Sr. Presidente Paulo Bonilha: Eu entendo que não há fundamento legal. No meu ponto de vista não há fundamento legal para relacionar uma coisa com a outra. É um momento em que se aproveita de uma determinada circunstância para pressionar o contribuinte a resolver outra que não tem nada que ver.

José Roberto Frazão: Nada que ver, está certo.

Sr. Presidente Paulo Bonilha: As emissões de notas são para fatos geradores futuros, não tem nada que ver com passado. Então, o meu ponto de vista é esse. E o Fisco tem esse costume, tanto o federal como o estadual, de se valer de determinadas situações.

José Roberto Frazão: Comissão de Tributos que é obrigada a ter habilitação prévia, dá uma confusão tremenda em cima.

Sr. Presidente Paulo Bonilha: Você quer falar, Ricardo?

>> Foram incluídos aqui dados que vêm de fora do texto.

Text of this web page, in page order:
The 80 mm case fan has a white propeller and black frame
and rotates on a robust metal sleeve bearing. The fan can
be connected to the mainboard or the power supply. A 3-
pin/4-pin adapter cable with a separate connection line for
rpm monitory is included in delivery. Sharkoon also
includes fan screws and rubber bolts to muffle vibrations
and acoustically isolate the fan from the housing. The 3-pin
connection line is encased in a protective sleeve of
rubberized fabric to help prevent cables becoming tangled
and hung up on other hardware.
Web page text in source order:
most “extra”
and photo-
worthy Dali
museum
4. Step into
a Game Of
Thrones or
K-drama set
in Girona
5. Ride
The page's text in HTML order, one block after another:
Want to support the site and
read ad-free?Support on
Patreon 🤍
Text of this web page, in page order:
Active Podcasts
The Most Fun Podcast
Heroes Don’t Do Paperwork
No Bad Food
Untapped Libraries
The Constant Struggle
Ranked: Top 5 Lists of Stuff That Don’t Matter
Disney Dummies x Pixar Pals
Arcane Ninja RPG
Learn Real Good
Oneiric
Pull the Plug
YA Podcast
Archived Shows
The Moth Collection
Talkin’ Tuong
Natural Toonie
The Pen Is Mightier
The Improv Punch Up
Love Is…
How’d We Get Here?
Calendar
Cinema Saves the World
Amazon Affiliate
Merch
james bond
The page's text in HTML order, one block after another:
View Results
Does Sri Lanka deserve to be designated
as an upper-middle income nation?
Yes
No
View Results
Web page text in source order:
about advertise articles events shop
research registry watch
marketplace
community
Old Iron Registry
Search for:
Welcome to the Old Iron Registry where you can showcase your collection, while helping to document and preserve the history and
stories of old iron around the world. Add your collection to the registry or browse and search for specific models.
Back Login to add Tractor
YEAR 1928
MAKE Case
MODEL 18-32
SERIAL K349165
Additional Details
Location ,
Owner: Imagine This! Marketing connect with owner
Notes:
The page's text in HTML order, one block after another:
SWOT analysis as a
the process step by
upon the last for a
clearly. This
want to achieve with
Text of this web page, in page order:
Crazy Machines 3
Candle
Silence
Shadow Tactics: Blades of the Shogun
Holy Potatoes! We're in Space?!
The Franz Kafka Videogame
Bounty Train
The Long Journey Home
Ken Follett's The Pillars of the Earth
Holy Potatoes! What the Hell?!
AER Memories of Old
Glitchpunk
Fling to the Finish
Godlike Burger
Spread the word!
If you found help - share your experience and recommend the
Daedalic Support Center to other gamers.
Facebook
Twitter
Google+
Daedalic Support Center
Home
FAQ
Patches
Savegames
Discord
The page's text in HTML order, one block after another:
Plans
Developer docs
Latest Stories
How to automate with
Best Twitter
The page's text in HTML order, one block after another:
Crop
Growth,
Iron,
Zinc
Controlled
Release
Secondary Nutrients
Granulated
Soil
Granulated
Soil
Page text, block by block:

Ricardo Mariz de Oliveira: Eu queria relembrar. E inclusive foi objeto de um recente acórdão, recente mesmo acórdão, o novo acórdão do Supremo, relato à sanções políticas, chamadas sanções políticas, no caso era condicionamento da emissão da nota fiscal, da autorização para impressão de nota fiscal, ao prévio recolhimento do ICMS. O Supremo julgou que essa norma é inconstitucional porque viola o direito ao exercício das atividades econômicas e profissionais. Você para exercer atividade econômica precisa ter nota fiscal. Se você tiver que pagar primeiro o tributo você, por vias coercitivas, a visão do Supremo não é uma visão nova, é antiqüíssima. Já houve no campo de importação muita discussão a esse respeito, e que considerou o Supremo que essa norma era violadora da Constituição. E parece que é muito mais grave ainda num caso em que você teria que abrir mão, pelo que eu estou entendendo, teria que abrir mão do direito constitucional de defesa. Quer dizer, você para exercer atividade fica obrigado a submeter a um pagamento que você jura que é inconstitucional, é ilegal. É um absurdo completo.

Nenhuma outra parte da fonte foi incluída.